┌────────
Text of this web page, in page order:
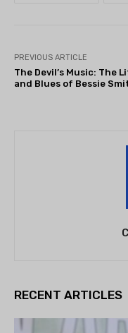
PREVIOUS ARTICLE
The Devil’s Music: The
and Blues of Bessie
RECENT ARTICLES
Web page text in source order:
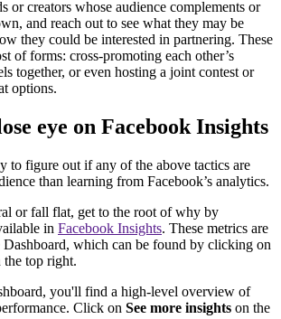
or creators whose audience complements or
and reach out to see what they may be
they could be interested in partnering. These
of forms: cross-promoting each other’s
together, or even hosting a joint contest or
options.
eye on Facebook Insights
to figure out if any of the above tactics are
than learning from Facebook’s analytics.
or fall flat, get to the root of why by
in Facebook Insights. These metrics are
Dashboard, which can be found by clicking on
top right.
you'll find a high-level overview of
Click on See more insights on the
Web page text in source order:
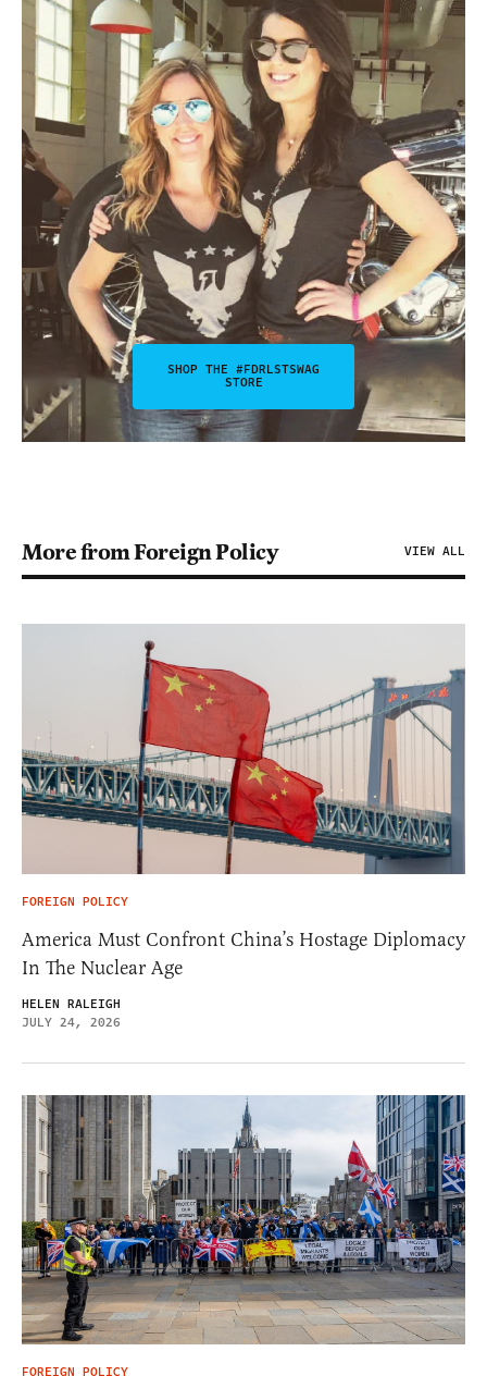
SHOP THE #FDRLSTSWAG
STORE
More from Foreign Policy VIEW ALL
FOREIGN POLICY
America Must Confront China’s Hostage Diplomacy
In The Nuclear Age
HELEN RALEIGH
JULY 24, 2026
└────────
The string to find is "Facebook"; copy every line of the listing that has it.

eye on Facebook Insights
than learning from Facebook’s analytics.
in Facebook Insights. These metrics are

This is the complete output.